Codifié aux articles L. 214-1 et suivants du Code de l’urbanisme, le régime juridique de ce nouveau droit de préemption présente l’originalité de porter non pas sur des biens immeubles mais sur des biens meubles.
Il a fallu attendre la récente publication du décret n° 2007-1827 du 26 décembre 2007 pour que le droit de préemption devienne effectivement applicable.
La mise en œuvre du droit de préemption s’effectue en trois étapes :
- La première consiste, pour le conseil municipal, à délimiter un périmètre de sauvegarde du commerce et de l’artisanat de proximité ;
- La seconde correspond à l’exercice du droit de préemption à proprement parler ;
- La dernière porte sur la rétrocession du bien.

I - La délimitation d’un périmètre de sauvegarde du commerce et de l’artisanat de proximité

Aux termes de l’article L. 214-1 du Code de l’urbanisme, la mise en œuvre du droit de préemption sur les fonds artisanaux, les fonds de commerce et les baux commerciaux est soumise à la délimitation préalable d’un périmètre de sauvegarde du commerce et de l’artisanat de proximité. C’est au conseil municipal, et à lui seul, qu’il appartient d’instituer par délibération motivée ce périmètre. En effet, on ne retrouve pas, s’agissant du droit de préemption de l’article L. 214-1 du Code de l’urbanisme, de dispositions équivalentes à celles-ci qui existent en matière de droit de préemption urbain (DPU) et qui permettent à la commune de déléguer sa compétence pour instituer le DPU à un établissement public de coopération intercommunale.
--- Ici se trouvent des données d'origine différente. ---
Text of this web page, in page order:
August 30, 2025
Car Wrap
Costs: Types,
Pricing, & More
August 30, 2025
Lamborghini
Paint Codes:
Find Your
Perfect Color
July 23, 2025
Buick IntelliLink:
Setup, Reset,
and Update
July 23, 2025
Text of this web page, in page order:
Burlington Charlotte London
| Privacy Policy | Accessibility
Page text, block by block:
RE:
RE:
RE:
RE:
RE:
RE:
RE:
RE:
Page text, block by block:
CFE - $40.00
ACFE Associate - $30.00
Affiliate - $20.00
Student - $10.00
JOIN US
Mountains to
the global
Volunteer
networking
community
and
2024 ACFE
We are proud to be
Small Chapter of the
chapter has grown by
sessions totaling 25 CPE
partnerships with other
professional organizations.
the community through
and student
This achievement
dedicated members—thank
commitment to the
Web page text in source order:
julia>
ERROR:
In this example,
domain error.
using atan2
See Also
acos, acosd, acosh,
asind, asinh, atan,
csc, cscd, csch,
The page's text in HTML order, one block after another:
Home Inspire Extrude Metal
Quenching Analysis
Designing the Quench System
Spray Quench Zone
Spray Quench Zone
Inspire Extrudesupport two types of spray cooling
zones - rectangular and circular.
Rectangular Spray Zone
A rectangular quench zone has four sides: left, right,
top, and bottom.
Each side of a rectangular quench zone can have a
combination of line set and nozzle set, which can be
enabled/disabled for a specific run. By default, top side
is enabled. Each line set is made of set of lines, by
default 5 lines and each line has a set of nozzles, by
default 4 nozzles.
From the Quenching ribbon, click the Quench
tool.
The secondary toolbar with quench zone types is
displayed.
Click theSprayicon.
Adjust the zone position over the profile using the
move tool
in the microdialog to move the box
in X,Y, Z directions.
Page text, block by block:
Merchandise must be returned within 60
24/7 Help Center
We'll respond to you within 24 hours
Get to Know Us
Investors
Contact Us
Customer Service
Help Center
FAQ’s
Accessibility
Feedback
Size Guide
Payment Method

L’article R. 214-1 du même code fait obligation au maire de soumettre pour avis le projet de délibération à la chambre du commerce et de l’industrie ainsi qu’à la chambre des métiers et de l’artisanat dans le ressort desquelles se trouve la commune.
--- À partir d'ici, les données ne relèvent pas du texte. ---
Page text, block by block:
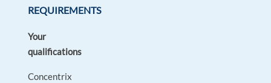
REQUIREMENTS
Your
qualifications
Concentrix
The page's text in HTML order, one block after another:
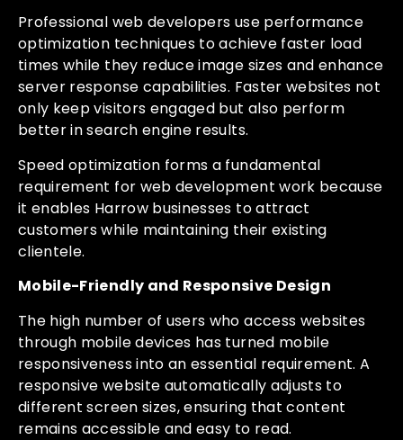
Professional web developers use performance
optimization techniques to achieve faster load
times while they reduce image sizes and enhance
server response capabilities. Faster websites not
only keep visitors engaged but also perform
better in search engine results.
Speed optimization forms a fundamental
requirement for web development work because
it enables Harrow businesses to attract
customers while maintaining their existing
clientele.
Mobile-Friendly and Responsive Design
The high number of users who access websites
through mobile devices has turned mobile
responsiveness into an essential requirement. A
responsive website automatically adjusts to
different screen sizes, ensuring that content
remains accessible and easy to read.
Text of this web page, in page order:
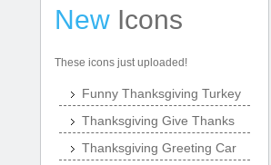
New Icons
These icons just uploaded!
Funny Thanksgiving Turkey
Thanksgiving Give Thanks
Thanksgiving Greeting Car
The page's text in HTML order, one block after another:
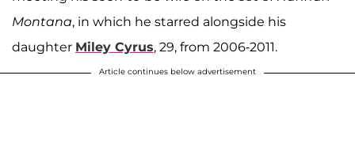
Montana, in which he starred alongside his
daughter Miley Cyrus, 29, from 2006-2011.
Article continues below advertisement
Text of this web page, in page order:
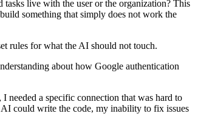
tasks live with the user or the organization? This
something that simply does not work the
rules for what the AI should not touch.
about how Google authentication
needed a specific connection that was hard to
could write the code, my inability to fix issues
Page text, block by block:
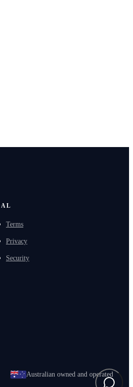
Terms
Privacy
Security
Australian owned and operated

A ce projet de délibération doivent également être joints :
- Un projet de plan délimitant le périmètre de sauvegarde du commerce et de l’artisanat de proximité ;
- Un rapport analysant la situation du commerce et de l’artisanat de proximité à l’intérieur de ce périmètre et les menaces pesant sur la diversité commerciale et artisanale.

L’avis des chambres consulaires est réputé être favorable lorsque celles-ci n’ont pas formulé d’observations dans les deux mois suivant leur saisine. Dans la mesure où l’article R. 214-1 n’indique pas expressément qu’il s’agit d’un avis conforme, il convient de considérer que cet avis revêt un caractère simplement consultatif. On notera, au surplus, que la rédaction d’une des précédentes versions du décret qui rendait cet avis conforme a été abandonnée au cours de son élaboration.
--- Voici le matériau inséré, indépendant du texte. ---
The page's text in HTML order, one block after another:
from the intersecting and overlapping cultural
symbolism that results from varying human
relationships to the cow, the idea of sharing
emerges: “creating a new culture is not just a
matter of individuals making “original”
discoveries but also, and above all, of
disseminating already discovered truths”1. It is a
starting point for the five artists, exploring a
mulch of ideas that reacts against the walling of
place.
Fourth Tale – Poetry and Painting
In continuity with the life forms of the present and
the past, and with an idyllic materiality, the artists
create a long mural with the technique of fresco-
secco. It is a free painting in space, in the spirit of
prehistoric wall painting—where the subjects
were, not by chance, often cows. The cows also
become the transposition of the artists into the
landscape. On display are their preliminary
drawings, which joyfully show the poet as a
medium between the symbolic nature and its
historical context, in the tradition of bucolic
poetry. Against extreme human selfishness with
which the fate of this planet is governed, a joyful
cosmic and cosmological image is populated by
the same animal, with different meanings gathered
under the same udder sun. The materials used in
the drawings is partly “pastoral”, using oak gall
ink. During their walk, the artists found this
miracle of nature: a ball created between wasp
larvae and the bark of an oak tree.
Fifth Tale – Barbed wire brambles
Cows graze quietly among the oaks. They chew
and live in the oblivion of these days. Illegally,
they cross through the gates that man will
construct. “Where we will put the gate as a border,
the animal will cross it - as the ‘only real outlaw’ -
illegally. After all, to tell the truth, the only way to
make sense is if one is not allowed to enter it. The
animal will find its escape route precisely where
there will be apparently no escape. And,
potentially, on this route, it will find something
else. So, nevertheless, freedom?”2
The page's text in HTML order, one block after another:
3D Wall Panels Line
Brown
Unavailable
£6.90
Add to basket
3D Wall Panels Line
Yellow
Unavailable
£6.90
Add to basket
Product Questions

Ce formalisme et le texte de même de l’article L. 214-1 imposent ainsi à la commune de justifier et de motiver sa décision d’instaurer un droit de préemption sur les fonds artisanaux, les fonds de commerces et les baux commerciaux.

L’article R. 214-2 indique par ailleurs que la délibération par laquelle le conseil municipal délimite le périmètre de sauvegarde du commerce et de l’artisanat de proximité doit faire l’objet des mesures de publicité prévues à l’article R. 211-2 du Code de l’urbanisme, à savoir : l’affichage en mairie pendant un mois et sa mention dans deux journaux diffusés dans le département.

Il convient de noter qu’il n’est fait aucun renvoi aux dispositions de l’article R. 211-3 lesquelles imposent de transmettre au directeur départemental des services fiscaux, au Conseil supérieur du notariat, à la chambre départementale des notaires, aux barreaux et aux greffes près des TGI concernés les « actes ayant pour effet d'instituer ou de supprimer le droit de préemption urbain ou d'en modifier le champ d'application. »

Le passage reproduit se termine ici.